Whilst the delegates and dignitaries made their way onto stage,
we had time to ponder our top six and look at our pre-contest predictions.
First we had YBS; second, Brighouse, followed by Black Dyke, Sellers,
Grimethorpe and Pennine. Our crystal ball had suggested, YBS,
Black Dyke, Grimethorpe, Brighouse, Sellers, Hepworth with Yorkshire
Imps as the dark horses.
Composer Martin Ellerby made a presentation on behalf of the Worshipful
Company of Musicians to Sellers stalwart, David Johnson, which is
well deserved, whilst even the Mayor gave his observations. Peggy
Tomlinson and her team received thanks for their sterling work that
they do all year round culminating with a full weekends contesting.
The judges David Read and Roy Roe emerged from the box to explain
that they were comfortable that they had the bands in the right
order. Roy Roe commented that they had heard some great playing,
and commented that the solo playing was at times disappointing,
but those soloists who did shine, really did well.
Peter Roberts was awarded the Eddie Noble MBE, Memorial Trophy.
Sheona White claimed the Best Soloist award from Kirklees Music.
Rothwell came out in sixth place, followed by Grimethorpe in fifth.
Sellers were two points in front of Grimethorpe (191) in fourth
place. Brighouse were given third, and for a split second, you
wondered if as last year, a twist was yet to come. Black Dyke second,
and when it was announced that the winning band had been awarded
197 points, you could hear most people take a sharp intake of breath.

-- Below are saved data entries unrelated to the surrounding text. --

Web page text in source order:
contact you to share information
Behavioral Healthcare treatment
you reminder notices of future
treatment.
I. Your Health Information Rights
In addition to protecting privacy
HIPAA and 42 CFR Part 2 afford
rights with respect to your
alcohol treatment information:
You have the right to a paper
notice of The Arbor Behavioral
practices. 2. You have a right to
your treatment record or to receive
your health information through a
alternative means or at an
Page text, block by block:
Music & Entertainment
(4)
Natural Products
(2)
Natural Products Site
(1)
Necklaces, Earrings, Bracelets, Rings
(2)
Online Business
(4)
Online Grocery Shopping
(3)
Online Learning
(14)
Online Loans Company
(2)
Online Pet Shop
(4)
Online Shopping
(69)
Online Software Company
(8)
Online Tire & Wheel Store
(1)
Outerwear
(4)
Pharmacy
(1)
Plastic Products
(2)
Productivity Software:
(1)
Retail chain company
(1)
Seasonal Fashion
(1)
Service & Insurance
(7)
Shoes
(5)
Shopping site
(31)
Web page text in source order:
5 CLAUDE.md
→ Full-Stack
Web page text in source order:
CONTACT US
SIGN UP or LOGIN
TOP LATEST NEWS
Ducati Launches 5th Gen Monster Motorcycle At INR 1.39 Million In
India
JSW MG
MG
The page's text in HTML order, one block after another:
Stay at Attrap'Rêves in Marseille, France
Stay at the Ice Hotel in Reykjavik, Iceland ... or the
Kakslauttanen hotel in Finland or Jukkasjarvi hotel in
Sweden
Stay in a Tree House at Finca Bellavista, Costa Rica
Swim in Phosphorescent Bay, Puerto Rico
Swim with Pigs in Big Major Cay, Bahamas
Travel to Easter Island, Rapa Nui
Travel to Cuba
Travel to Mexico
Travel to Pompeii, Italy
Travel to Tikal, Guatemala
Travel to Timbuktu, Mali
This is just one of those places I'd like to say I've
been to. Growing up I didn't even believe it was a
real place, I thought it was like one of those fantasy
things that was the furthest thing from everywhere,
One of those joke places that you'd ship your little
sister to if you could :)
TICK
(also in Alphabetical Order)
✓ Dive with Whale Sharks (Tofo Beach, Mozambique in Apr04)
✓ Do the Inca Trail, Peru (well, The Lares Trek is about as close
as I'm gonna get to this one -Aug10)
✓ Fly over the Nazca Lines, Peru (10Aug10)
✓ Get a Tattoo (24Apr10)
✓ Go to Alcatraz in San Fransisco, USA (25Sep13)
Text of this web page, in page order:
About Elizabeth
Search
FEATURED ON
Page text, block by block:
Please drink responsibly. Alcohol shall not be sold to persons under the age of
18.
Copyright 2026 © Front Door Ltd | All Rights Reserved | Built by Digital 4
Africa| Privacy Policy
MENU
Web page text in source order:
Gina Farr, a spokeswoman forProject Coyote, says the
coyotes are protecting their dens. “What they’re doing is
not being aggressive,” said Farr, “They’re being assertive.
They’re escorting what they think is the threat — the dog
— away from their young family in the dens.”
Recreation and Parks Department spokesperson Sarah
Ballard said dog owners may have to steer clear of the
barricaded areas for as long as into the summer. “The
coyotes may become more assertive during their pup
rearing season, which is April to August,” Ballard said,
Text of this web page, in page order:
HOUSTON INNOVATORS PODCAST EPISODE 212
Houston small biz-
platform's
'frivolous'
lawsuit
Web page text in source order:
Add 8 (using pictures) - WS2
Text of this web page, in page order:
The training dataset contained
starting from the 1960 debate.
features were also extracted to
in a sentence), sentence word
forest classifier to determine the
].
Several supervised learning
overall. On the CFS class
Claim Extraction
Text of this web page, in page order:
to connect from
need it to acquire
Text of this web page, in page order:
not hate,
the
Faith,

It was only going to be YBS - and it was YBS.
Everybody loved the music and it proved a real winner for the
bands and audience. Unfortunately for Black Dyke, Brighouse and
Sellers though, it was not their day, and quite frankly, they
really complain. The 2004 Yorkshire Regional Championship was
all about a truly magical interpretation of Tristan Encounters
from Professor King and his wonderful band.